A word-for-word copy of the records is needed, with every picture left out.

(Records excerpted from a collection)

Segment Open

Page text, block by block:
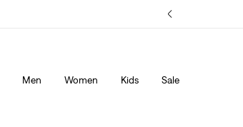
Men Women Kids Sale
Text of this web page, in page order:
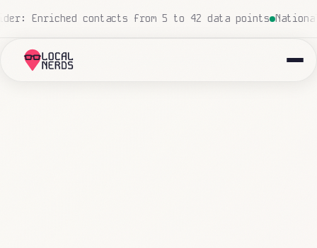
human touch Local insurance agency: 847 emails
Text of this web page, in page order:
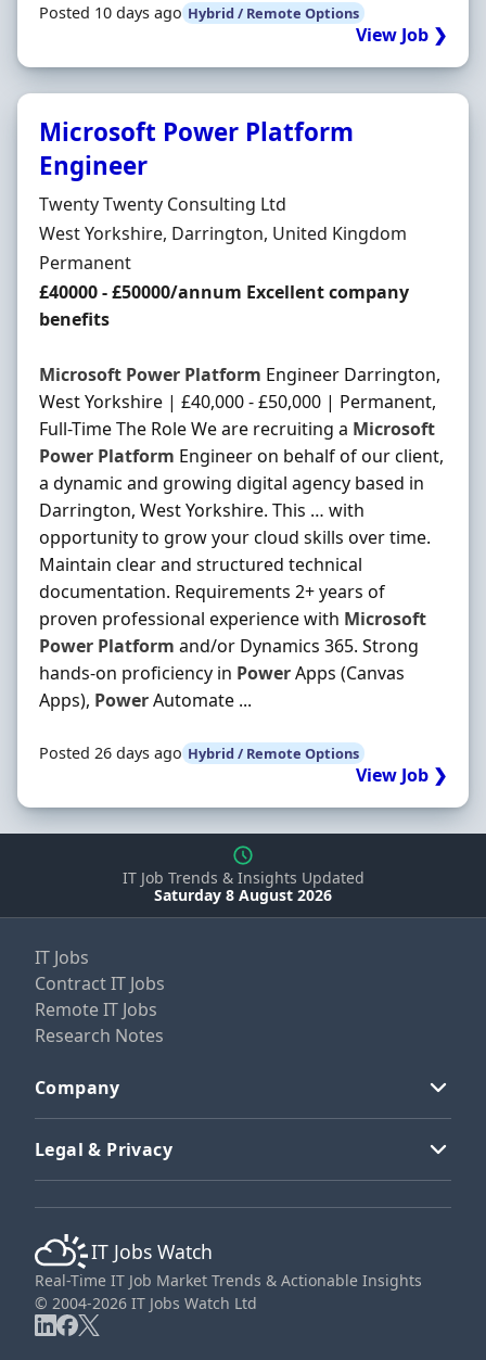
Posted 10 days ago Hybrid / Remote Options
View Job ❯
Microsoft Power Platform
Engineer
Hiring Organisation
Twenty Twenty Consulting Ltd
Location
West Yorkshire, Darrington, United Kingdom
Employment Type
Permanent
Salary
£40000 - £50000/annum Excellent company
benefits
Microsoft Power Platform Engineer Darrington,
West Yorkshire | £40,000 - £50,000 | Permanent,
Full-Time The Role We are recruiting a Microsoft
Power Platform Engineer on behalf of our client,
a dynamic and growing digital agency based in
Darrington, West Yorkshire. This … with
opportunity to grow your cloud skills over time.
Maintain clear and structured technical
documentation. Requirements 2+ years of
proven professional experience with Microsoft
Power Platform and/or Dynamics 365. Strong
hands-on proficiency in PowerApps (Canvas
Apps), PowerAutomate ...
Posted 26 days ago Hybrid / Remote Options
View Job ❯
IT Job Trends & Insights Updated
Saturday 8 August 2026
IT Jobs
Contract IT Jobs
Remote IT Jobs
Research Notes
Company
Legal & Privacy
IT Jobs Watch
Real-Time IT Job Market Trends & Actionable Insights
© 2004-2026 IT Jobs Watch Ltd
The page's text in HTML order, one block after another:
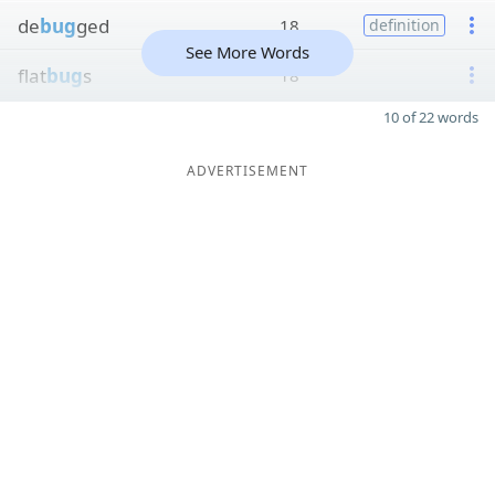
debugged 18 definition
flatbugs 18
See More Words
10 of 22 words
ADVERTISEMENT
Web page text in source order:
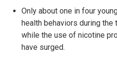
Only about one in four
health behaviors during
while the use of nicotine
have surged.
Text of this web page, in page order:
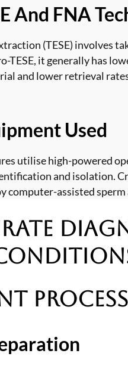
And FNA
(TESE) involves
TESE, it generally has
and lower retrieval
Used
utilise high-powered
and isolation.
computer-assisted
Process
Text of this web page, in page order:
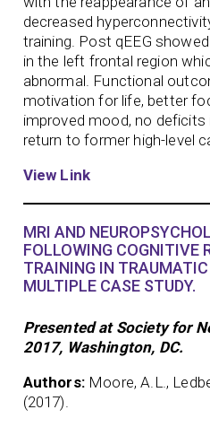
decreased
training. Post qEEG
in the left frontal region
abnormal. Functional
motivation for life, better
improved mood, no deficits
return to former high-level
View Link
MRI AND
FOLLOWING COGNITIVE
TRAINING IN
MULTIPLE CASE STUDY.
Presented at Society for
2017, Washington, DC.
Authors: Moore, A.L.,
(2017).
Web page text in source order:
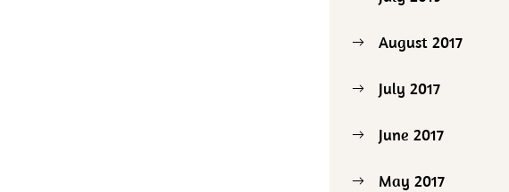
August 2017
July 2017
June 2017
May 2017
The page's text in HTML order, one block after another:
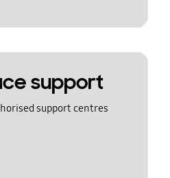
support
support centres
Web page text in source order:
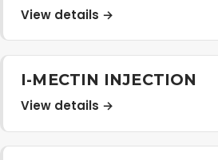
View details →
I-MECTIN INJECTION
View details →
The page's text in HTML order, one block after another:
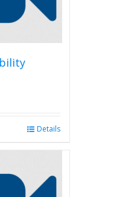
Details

Segment Closed

Solution below
Page text, block by block:
Men Women Kids Sale
Text of this web page, in page order:
human touch Local insurance agency: 847 emails
Text of this web page, in page order:
Posted 10 days ago Hybrid / Remote Options
View Job ❯
Microsoft Power Platform
Engineer
Hiring Organisation
Twenty Twenty Consulting Ltd
Location
West Yorkshire, Darrington, United Kingdom
Employment Type
Permanent
Salary
£40000 - £50000/annum Excellent company
benefits
Microsoft Power Platform Engineer Darrington,
West Yorkshire | £40,000 - £50,000 | Permanent,
Full-Time The Role We are recruiting a Microsoft
Power Platform Engineer on behalf of our client,
a dynamic and growing digital agency based in
Darrington, West Yorkshire. This … with
opportunity to grow your cloud skills over time.
Maintain clear and structured technical
documentation. Requirements 2+ years of
proven professional experience with Microsoft
Power Platform and/or Dynamics 365. Strong
hands-on proficiency in PowerApps (Canvas
Apps), PowerAutomate ...
Posted 26 days ago Hybrid / Remote Options
View Job ❯
IT Job Trends & Insights Updated
Saturday 8 August 2026
IT Jobs
Contract IT Jobs
Remote IT Jobs
Research Notes
Company
Legal & Privacy
IT Jobs Watch
Real-Time IT Job Market Trends & Actionable Insights
© 2004-2026 IT Jobs Watch Ltd
The page's text in HTML order, one block after another:
debugged 18 definition
flatbugs 18
See More Words
10 of 22 words
ADVERTISEMENT
Web page text in source order:
Only about one in four
health behaviors during
while the use of nicotine
have surged.
Text of this web page, in page order:
And FNA
(TESE) involves
TESE, it generally has
and lower retrieval
Used
utilise high-powered
and isolation.
computer-assisted
Process
Text of this web page, in page order:
decreased
training. Post qEEG
in the left frontal region
abnormal. Functional
motivation for life, better
improved mood, no deficits
return to former high-level
View Link
MRI AND
FOLLOWING COGNITIVE
TRAINING IN
MULTIPLE CASE STUDY.
Presented at Society for
2017, Washington, DC.
Authors: Moore, A.L.,
(2017).
Web page text in source order:
August 2017
July 2017
June 2017
May 2017
The page's text in HTML order, one block after another:
support
support centres
Web page text in source order:
View details →
I-MECTIN INJECTION
View details →
The page's text in HTML order, one block after another:
Details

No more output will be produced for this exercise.